Input material below:

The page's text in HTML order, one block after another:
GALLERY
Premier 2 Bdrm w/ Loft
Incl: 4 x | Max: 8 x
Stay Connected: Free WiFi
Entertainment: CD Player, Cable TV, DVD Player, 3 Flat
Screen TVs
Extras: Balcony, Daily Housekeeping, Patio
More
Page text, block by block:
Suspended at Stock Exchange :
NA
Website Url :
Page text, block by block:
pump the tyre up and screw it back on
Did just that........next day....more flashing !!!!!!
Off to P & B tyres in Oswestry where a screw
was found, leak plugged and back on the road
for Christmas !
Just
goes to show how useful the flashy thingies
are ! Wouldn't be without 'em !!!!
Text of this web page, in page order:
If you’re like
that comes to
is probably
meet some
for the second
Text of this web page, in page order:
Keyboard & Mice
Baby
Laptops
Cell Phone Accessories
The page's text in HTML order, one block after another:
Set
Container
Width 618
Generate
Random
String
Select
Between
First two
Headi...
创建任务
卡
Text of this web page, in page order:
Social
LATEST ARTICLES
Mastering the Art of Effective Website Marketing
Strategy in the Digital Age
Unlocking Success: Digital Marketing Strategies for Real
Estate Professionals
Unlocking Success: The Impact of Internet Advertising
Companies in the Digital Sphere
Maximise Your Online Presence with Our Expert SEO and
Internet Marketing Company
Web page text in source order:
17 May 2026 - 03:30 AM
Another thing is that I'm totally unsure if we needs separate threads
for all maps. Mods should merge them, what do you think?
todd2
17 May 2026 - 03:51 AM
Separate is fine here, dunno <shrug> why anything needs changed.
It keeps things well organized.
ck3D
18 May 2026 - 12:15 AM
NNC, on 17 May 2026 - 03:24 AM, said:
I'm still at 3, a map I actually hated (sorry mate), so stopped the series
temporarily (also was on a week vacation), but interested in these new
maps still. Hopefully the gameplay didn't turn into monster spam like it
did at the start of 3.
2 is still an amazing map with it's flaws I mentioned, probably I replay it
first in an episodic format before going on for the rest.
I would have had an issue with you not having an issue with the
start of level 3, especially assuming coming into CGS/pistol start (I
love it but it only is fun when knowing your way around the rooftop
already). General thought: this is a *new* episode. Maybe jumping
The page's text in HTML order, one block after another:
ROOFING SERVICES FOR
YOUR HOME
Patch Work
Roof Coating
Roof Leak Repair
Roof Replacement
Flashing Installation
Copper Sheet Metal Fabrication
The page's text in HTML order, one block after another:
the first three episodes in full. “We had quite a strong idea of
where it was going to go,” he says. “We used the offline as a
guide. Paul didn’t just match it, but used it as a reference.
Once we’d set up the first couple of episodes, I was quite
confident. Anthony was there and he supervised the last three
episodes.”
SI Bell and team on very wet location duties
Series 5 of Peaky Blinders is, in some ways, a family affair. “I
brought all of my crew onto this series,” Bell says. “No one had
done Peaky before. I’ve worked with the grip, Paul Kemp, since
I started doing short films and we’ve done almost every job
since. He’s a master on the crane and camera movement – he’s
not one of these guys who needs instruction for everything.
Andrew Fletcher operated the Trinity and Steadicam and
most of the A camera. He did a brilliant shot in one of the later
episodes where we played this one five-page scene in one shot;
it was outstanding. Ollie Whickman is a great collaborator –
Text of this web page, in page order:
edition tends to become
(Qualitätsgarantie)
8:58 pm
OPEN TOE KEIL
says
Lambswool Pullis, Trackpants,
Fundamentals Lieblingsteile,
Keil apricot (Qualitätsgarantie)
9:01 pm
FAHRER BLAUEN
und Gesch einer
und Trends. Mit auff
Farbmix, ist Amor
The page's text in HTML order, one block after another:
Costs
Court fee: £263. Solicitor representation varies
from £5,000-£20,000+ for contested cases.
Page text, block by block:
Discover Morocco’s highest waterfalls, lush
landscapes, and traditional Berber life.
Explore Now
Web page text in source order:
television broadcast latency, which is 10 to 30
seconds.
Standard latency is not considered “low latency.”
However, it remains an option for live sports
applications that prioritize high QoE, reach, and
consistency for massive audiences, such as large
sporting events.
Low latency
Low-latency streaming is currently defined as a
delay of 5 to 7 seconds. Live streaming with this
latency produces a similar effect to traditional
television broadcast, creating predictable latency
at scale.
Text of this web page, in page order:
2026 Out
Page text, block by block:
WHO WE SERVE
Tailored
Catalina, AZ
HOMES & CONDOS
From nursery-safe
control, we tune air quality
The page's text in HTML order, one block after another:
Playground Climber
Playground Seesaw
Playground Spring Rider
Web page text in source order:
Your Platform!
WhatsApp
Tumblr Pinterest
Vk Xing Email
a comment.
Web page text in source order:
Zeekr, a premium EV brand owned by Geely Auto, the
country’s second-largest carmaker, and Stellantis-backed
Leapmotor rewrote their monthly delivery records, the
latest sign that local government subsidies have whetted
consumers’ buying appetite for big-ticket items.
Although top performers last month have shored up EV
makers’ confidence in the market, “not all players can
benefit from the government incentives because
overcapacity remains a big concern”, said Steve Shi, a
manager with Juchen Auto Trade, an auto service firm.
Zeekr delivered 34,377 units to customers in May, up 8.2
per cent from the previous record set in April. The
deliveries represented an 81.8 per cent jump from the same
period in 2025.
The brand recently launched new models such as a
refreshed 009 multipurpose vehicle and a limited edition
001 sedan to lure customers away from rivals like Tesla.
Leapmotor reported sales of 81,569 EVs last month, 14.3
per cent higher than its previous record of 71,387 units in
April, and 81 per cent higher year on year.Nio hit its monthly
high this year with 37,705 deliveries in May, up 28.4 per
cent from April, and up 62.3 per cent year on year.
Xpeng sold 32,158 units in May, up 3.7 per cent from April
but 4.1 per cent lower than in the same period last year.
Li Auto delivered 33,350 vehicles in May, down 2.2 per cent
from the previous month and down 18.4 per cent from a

End of Input material.
Input material below:

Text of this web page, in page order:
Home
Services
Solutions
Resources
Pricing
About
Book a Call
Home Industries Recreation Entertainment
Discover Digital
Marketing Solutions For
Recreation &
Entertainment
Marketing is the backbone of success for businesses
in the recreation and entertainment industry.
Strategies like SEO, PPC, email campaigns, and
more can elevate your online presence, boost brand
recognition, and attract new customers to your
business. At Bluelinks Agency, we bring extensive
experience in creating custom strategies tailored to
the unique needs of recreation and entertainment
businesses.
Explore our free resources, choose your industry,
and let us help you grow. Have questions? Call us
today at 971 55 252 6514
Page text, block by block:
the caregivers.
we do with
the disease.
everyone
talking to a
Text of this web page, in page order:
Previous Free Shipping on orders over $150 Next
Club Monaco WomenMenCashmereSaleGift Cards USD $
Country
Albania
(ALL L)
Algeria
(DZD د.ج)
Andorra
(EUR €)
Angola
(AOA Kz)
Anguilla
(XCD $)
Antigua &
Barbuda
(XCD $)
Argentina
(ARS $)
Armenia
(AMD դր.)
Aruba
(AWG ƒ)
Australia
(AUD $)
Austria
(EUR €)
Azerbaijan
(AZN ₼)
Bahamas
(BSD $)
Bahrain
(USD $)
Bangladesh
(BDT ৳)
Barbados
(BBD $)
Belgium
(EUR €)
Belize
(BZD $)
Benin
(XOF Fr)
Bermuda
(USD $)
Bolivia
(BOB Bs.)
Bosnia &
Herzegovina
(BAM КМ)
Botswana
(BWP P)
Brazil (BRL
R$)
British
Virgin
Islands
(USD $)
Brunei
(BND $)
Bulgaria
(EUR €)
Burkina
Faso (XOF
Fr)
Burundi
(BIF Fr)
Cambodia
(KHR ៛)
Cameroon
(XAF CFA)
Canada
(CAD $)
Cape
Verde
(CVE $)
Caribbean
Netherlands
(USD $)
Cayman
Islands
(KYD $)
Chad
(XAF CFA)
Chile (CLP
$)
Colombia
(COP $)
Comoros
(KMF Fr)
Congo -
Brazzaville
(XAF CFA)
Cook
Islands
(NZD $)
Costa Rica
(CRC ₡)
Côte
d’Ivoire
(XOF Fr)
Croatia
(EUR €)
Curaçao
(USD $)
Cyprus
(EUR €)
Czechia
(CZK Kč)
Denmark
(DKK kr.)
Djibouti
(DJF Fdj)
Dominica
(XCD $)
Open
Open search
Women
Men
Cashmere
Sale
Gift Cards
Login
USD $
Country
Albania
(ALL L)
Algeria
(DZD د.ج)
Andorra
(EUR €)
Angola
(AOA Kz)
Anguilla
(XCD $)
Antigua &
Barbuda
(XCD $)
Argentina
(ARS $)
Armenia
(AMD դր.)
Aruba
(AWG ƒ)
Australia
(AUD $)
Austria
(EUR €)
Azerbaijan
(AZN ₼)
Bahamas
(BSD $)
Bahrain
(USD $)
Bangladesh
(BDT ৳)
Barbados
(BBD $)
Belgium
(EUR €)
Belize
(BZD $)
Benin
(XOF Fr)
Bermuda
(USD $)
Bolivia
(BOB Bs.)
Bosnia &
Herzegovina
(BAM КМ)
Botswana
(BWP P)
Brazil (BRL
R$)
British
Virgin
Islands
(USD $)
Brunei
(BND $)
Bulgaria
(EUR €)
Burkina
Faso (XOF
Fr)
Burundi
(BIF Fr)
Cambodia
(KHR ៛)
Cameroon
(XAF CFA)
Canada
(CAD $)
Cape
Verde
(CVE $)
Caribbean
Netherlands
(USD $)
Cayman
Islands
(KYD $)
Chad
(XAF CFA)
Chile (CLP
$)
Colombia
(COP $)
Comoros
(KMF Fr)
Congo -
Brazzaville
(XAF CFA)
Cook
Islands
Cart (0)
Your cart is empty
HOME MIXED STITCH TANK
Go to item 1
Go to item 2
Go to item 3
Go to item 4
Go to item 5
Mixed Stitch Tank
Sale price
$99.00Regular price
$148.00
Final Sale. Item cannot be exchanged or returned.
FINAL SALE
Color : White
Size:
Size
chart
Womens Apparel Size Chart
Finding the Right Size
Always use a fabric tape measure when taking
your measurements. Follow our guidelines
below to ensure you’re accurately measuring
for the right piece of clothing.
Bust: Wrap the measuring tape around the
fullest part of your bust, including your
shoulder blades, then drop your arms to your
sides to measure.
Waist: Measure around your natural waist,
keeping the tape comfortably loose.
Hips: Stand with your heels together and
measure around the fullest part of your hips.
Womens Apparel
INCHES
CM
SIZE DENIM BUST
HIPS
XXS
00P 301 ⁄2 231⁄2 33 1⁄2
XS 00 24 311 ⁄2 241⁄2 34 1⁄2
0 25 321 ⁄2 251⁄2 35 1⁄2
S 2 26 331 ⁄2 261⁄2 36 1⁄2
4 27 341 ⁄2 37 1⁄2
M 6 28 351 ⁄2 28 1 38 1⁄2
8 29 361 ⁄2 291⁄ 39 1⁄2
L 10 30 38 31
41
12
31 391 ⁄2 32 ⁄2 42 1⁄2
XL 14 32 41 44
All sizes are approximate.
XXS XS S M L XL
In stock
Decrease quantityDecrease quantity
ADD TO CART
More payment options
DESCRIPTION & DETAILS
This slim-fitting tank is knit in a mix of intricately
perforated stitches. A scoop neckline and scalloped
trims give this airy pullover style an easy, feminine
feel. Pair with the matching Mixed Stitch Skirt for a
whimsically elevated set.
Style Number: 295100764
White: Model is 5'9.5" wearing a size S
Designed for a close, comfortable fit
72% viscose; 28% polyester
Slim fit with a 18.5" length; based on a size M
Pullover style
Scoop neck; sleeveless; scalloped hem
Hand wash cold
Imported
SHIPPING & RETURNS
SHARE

End of Input material.
Input material below:

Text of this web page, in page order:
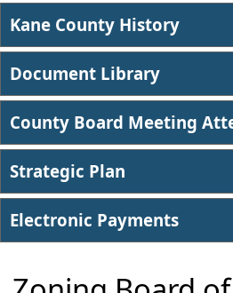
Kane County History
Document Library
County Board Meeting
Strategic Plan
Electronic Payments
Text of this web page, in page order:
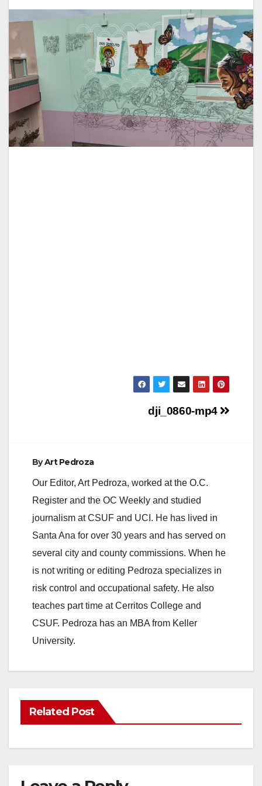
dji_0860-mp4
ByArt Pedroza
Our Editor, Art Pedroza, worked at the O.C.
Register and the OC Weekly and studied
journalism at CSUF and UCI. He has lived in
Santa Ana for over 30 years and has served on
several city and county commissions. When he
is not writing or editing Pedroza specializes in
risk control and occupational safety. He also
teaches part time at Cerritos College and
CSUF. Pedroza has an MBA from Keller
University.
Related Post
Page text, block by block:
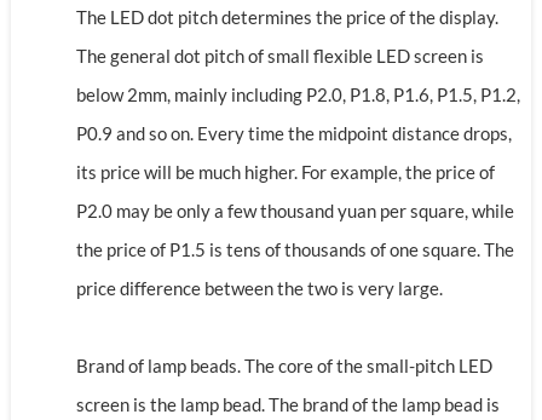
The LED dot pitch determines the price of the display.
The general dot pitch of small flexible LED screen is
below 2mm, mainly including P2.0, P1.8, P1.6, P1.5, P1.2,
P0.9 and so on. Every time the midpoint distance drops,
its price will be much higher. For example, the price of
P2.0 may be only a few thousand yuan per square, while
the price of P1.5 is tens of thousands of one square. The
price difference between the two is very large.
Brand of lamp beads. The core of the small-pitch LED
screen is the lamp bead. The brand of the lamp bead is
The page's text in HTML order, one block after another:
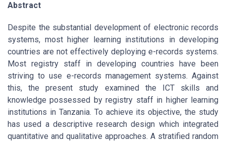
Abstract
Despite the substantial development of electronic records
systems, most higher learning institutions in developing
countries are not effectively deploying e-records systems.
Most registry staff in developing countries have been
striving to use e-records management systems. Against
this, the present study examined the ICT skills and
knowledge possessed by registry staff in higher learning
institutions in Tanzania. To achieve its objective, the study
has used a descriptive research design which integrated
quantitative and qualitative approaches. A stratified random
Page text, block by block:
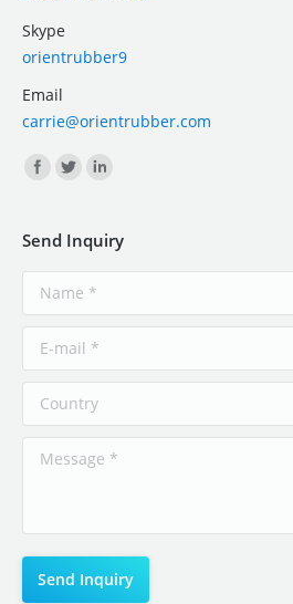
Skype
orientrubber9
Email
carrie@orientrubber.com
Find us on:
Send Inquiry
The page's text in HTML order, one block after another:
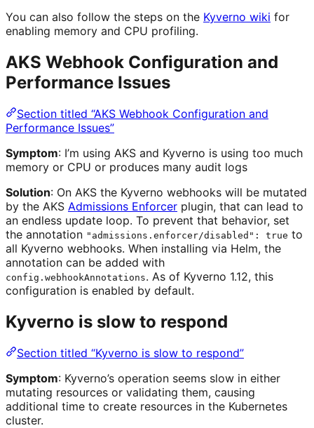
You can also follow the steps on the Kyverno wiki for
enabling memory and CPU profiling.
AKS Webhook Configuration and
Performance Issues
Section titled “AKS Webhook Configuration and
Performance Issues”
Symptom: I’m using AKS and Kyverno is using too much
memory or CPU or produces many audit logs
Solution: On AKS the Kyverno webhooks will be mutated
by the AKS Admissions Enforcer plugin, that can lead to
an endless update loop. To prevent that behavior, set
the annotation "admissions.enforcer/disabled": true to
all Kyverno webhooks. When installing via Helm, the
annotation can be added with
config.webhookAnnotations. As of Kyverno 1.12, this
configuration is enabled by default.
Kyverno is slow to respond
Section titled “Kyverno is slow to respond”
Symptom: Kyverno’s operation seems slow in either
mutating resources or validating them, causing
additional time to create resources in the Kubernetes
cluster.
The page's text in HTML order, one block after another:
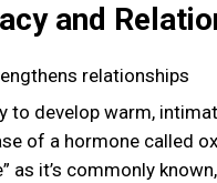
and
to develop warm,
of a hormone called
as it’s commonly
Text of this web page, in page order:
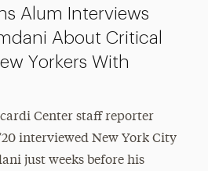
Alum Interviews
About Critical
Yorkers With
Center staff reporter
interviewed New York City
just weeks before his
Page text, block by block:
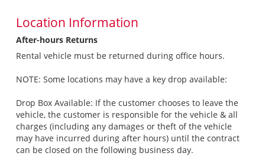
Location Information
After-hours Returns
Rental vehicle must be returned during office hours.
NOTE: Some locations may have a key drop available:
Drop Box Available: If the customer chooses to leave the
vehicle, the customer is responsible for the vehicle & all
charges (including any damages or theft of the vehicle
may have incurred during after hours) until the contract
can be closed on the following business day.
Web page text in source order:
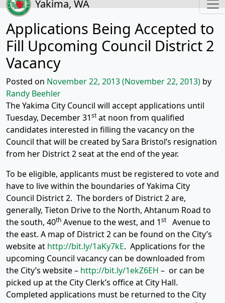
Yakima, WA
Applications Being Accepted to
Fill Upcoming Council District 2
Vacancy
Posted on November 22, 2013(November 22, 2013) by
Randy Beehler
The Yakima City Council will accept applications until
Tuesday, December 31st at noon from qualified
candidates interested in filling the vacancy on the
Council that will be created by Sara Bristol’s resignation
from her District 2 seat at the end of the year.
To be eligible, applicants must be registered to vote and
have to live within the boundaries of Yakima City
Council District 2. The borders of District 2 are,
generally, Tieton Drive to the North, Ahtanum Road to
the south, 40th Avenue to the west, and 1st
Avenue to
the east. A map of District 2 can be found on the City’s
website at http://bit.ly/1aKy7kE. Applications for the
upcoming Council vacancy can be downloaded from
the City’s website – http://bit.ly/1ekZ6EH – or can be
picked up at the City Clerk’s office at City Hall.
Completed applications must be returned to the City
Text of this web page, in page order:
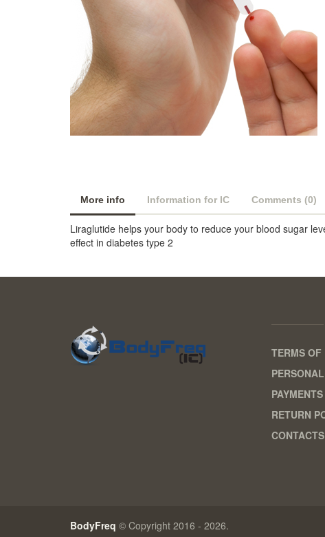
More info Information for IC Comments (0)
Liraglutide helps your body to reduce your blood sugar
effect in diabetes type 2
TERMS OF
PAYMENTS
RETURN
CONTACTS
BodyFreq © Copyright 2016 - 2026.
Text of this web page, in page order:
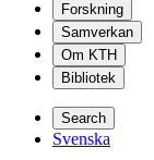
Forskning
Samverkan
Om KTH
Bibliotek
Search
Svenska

End of Input material.

Scan the data above, find each line with "District", and copy it.

Written response:
Fill Upcoming Council District 2
from her District 2 seat at the end of the year.
Council District 2. The borders of District 2 are,
the east. A map of District 2 can be found on the City’s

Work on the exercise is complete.